Having previously shown what they can do with a small mutli-character cast in Dracula in Dracula last year, I was excepted them to take to this play like a duck to water, and they did. Unlike Dracula, they didn’t have that many opportunities to do anything particularly original, because you can only really do Teechers justice if you stay faithful to the original production. But director Adrian McDougall still found a few opportunities to add a few Blackeyed touches, such as the dance routines between the scenes with all the flair and style of a school disco. The only major change was that Hobby was made into a boy (rather than the girl in the original), but that worked fine. With all three characters, Hobby in particular, playing a variety of characters in both sexes, it really no difference which sex Hobby is.

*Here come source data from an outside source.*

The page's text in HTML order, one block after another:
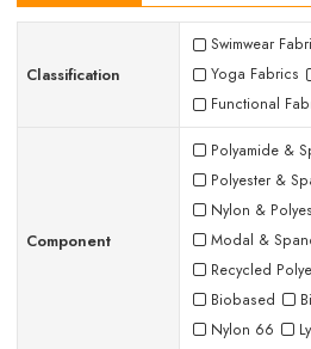
Classification
Swimwear
Yoga Fabrics
Functional
Component
Polyamide &
Polyester &
Nylon &
Modal &
Recycled
Biobased
Nylon 66
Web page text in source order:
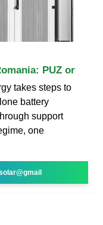
PUZ or
takes steps to
battery
support
one
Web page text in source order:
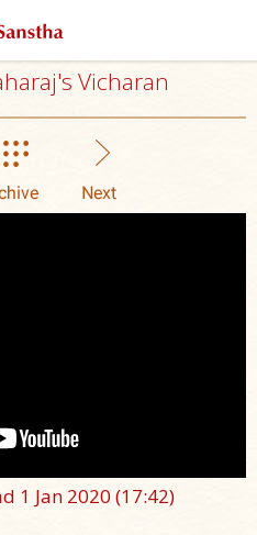
Vicharan
1 Jan 2020 (17:42)

There was one thing I wasn’t sure about, which was the loss of some of the character-identifying props. In Godber’s version, all three characters play deputy head Mr. Basford and school nutter Oggy Moxon at some point, and they are identified by the joke shop glasses and the cap respectively. I was a bit nervous the audience would lose track of who was playing who without these (if they hadn’t seen the play before), but I asked a couple and that worked fine. So Blackeyed can safely bag a teacher’s gold star here.

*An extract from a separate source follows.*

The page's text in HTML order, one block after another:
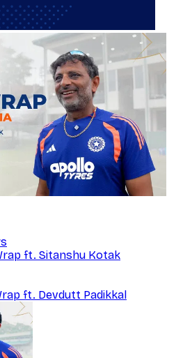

Paula Penman as DonnaNow let’s move on to Donna Disco. You think that Whitewall High School is bad? Donna’s is worse. At least at Whitewall it was just rowdiness, anarchy and teacher-baiting. At Donna’s school, the pupils have a very strict pecking order, with poor old Donna as the school reject. What’s more, two particularly bitchy girls consider any attempt to usurp their place at the top of the pile carries the death penalty. I must say, I’m not sure exactly who the intended audience are in the tagline “For anyone who thought being fourteen was easy.” I’m pretty sure the only people who think that are either not fourteen yet, or replaced their own memories with an absurdly romanticised version lifted from Enid Blyton. But you get the idea.

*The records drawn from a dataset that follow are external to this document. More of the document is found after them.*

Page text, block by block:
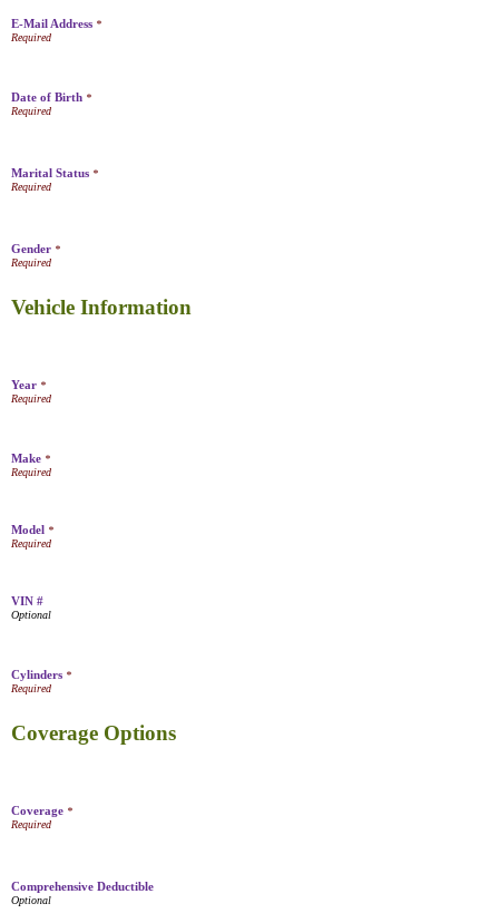
E-Mail Address *
Date of Birth *
Marital Status *
Gender *
Vehicle Information
Year *
Make *
Model *
VIN #
Cylinders *
Coverage Options
Coverage *
Comprehensive Deductible
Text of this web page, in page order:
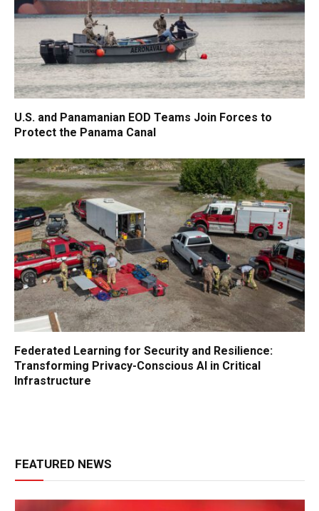
U.S. and Panamanian EOD Teams Join Forces to
Protect the Panama Canal
Federated Learning for Security and Resilience:
Transforming Privacy-Conscious AI in Critical
Infrastructure
FEATURED NEWS
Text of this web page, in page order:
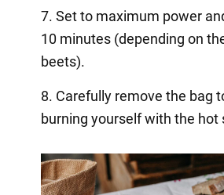
7. Set to maximum power
10 minutes (depending on
beets).
8. Carefully remove the bag
burning yourself with the hot
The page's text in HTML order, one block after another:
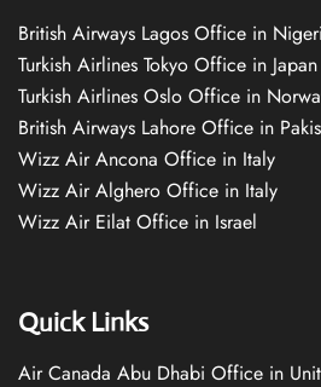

Although this production is down as Chicken Pox Fox rather than Live Theatre, it’s the same team of three who did the version produced by Live a few back. It’s still Lee Mattinson’s play, still Laura Lindlow directing and still Paula Penman performing. Solo performances tend to get a positive reception locally for the wrong reasons – often audiences are amazed that one person can act on stage for a whole hour, something that’s actually not that difficult. But it’s a good play with a sadly believable character brought to live by an excellent solo performance, and – crucially – a writer and director who recognise a solo piece had to be a play. A common weakness of stage monologues is that they’re little more than spoken word pieces, but the team between them pulled every trick in the book – through music, acting and cunningly-deployed props – to make this into a proper play.

If it’s got one shortcoming, it’s that the hour-long play maybe takes too long to get going. It’s only really in the second half-hour that things start to get interesting. But it is worth the wait once it gets going. Just one warning: it might looks like it’s building to an uplifting ending – with Donna’s trashy mother realising how precious her daughter is, and the downstairs transvestite neighbour providing Donna with an amazing story to spellbind the school – but that’s what I thought watching Atonement. That’s it for the Newcastle leg of the tour, but this, well as Teechers, are both well worth a visit if they’re coming your way.

Teechers and Donna Disco both tour until 28th March.